- Born: Howard Everest Hinton 24 August 1912
- Died: 2 August 1977 (aged 64)
- Education: University of California, Berkeley (BS); University of Cambridge (PhD);
- Children: Geoffrey Hinton
- Scientific career
- Fields: Entomology
- Institutions: Natural History Museum, London; University of Bristol;
- Thesis: An inquiry into the natural classification of some families of beetles, and a monographic revision of the Mexican water beetles of the family Elmidae (1939)
- Doctoral students: Robin Baker^{[citation needed]}; Geoff Parker^{[citation needed]};

= H. E. Hinton =

British entomologist (1912–1977)

Howard Everest Hinton (24 August 1912 – 2 August 1977) was a British entomologist and professor who studied beetles.

==Education and early life==
Howard Hinton grew up in Mexico and attended Modesto Junior College and the University of California, Berkeley as an undergraduate. He received his PhD from the University of Cambridge in 1939 for research on Mexican water beetles. During World War II he worked on the problem of storage of food products to counter the depredation of moths and beetles.

==Career==
After his PhD, Hinton worked at the Natural History Museum, London. In 1949, he moved to the University of Bristol where he spent the rest of his career.

Hinton published more than 300 scientific papers, many of which were concerned with insect morphology and taxonomy. He founded and edited the Journal of Insect Physiology. He introduced an extra stage in the metamorphosis of insects, the pharate stage, in which the insect has produced a new exoskeleton in preparation for ecdysis but is still enclosed in the remnants of the old one.

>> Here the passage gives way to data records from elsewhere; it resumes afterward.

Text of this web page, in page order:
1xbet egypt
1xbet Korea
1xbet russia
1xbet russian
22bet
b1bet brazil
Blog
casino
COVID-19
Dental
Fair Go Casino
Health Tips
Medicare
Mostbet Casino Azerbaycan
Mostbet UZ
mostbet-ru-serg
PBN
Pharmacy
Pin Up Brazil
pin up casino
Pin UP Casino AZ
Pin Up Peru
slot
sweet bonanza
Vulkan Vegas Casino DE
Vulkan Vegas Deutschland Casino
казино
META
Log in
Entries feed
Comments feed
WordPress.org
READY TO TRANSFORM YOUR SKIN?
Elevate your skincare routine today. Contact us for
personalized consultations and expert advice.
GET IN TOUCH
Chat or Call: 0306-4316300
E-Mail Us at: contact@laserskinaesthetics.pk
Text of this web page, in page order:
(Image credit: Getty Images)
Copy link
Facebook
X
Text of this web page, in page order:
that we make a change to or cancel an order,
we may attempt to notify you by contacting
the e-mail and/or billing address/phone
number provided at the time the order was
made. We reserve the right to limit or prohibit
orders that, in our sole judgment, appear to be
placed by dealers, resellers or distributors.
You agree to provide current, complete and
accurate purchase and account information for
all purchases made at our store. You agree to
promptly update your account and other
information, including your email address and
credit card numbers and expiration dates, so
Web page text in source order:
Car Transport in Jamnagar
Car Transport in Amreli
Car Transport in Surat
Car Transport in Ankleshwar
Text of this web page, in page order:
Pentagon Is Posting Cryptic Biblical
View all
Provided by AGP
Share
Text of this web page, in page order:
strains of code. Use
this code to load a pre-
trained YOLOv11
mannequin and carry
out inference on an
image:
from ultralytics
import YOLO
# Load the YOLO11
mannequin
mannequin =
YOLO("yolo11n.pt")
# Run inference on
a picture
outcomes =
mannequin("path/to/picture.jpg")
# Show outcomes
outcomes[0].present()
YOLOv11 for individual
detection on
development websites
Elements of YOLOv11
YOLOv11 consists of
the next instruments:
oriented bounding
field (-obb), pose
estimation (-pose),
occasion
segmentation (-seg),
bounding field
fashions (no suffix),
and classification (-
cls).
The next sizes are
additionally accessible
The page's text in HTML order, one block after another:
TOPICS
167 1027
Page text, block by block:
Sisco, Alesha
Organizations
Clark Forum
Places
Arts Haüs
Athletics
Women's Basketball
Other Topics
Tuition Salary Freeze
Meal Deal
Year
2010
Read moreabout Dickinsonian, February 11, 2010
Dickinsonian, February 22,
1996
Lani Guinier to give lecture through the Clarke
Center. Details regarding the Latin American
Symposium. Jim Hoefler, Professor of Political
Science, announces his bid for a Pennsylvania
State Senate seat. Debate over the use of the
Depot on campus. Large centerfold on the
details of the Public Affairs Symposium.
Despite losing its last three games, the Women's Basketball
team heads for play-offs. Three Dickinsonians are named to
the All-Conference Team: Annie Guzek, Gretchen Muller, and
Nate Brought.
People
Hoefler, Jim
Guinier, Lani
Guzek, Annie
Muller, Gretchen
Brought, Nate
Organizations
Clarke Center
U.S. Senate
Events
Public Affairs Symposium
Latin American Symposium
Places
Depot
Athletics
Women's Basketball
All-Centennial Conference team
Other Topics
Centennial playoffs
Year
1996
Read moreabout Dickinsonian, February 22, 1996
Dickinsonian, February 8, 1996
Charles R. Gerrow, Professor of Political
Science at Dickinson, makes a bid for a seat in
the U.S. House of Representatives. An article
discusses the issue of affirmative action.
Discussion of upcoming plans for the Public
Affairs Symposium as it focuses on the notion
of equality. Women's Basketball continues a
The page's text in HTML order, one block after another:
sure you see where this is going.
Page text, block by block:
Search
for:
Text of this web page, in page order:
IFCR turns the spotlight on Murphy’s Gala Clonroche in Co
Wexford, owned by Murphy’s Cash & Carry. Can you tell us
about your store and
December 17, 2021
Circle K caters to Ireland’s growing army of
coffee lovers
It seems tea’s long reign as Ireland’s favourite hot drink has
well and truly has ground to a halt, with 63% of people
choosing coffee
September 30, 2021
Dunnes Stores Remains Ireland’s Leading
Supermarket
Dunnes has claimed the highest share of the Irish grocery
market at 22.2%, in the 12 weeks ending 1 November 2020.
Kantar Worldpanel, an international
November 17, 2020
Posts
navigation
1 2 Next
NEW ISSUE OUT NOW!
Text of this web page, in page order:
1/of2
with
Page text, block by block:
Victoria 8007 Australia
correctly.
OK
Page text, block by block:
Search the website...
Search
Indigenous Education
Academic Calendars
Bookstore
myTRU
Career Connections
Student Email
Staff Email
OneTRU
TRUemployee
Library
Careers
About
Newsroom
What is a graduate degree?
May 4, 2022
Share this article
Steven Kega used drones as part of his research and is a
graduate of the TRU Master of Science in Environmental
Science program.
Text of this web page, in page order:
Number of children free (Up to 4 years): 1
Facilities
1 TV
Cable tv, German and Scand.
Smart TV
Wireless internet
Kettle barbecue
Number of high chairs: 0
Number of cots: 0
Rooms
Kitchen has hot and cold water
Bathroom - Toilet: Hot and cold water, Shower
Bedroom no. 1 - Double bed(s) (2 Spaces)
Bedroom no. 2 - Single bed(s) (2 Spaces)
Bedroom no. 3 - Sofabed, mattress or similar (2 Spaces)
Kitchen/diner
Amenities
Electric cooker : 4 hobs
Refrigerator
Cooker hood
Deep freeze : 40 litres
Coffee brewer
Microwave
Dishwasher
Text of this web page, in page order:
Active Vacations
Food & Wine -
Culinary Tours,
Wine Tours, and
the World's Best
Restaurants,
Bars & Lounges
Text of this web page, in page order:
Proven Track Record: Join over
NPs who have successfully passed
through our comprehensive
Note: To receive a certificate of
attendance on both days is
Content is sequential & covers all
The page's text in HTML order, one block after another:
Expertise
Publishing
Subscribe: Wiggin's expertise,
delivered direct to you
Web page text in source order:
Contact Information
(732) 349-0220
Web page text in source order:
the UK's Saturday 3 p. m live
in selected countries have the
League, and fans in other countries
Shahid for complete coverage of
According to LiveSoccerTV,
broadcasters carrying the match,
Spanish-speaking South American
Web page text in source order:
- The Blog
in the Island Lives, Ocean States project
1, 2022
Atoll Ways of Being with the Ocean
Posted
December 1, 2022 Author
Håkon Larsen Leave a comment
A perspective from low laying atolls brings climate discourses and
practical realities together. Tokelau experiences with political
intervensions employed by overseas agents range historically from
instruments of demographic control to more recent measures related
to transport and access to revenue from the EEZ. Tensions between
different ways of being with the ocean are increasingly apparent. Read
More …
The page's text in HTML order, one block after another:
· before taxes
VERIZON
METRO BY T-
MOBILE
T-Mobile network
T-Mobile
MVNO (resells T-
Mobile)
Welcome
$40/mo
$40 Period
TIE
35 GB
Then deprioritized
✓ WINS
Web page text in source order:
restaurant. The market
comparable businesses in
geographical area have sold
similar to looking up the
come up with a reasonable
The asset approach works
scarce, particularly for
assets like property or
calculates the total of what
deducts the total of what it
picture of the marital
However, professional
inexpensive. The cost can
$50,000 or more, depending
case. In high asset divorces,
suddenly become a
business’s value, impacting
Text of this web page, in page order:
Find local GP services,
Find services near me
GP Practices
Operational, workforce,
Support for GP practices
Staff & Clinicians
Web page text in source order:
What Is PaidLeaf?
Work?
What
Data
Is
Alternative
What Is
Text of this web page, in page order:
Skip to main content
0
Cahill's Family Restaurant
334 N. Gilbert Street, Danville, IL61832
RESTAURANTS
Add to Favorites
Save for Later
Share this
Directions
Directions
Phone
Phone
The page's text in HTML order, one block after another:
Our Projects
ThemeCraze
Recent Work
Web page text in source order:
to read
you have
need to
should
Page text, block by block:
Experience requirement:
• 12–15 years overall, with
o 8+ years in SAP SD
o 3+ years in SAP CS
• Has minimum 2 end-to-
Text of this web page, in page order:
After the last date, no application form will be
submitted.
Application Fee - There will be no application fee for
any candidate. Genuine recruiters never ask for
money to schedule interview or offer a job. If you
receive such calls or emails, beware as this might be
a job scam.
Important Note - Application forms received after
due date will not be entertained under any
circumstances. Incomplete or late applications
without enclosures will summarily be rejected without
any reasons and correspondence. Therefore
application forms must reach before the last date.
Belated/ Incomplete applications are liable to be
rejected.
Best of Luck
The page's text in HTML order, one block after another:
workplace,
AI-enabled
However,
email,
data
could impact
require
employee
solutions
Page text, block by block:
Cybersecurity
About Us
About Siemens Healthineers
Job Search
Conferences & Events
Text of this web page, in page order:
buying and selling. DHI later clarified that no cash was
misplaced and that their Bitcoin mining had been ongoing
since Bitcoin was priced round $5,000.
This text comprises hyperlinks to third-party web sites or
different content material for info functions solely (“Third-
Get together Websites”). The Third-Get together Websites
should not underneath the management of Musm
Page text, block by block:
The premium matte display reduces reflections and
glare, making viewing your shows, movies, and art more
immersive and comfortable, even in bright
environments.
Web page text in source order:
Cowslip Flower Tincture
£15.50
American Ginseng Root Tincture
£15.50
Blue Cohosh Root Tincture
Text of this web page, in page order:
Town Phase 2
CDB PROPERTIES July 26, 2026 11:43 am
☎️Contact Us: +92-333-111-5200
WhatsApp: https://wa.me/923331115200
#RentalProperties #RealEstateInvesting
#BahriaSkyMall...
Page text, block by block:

He was an early proponent of continental drift, based on the close relationship between non-migratory water beetles of the family Elmidae in rivers in New Guinea and northern Australia. He worked extensively on insect eggs, particularly the way in which they respire. He worked for many years on cryptobiosis, experimenting with a species of African fly that could withstand long periods of dehydration, positing that this might also be the key to space voyaging.

In an article in New Scientist, October 1965 he suggested that contrary to the idea that life had evolved from the sea, complex molecules from the Earth's atmosphere might have survived long periods of desiccation before being washed down to the sea.

His graduate students include Robin Baker and Geoff Parker. His papers are stored at the University of Bristol, where he worked. Most of his insect collection is housed at the Natural History Museum, London.

===Awards and honours===
Hinton was elected as Fellow of the Royal Society (FRS) in 1961.

==Personal life==
Howard Hinton married Margaret Clark, a teacher and sister of Colin Clark, in 1938. They had four children: Charlotte, who became a head teacher; James Hinton, who served as a professor of history at the University of Warwick; Geoffrey Hinton, a Turing and Nobel laureate who is a University Professor Emeritus of the University of Toronto; and Teresa, who is a social policy researcher in Tasmania.

Howard's father, George Hinton, was a mining engineer and botanist who managed a silver mine in Mexico and collected many new botanical specimens, some of which are in Kew Gardens. Howard Hinton's nephew, also called George Hinton, has a farm in Mexico and discovered a new genus of cacti, Geohintonia, that are named after him.

Howard Hinton was a great-grandson of George Boole, the founder of mathematical logic. His cousins include Joan Hinton, one of the few women scientists at Los Alamos who later moved to Beijing, and William Hinton who wrote Fanshen, a book about the Chinese Communist Revolution which he observed firsthand while working for the United Nations in China in 1949. His grandfather, Charles Howard Hinton was a mathematician who worked on the concept of four-dimensional space, and had to leave Victorian England when he was found guilty of bigamy.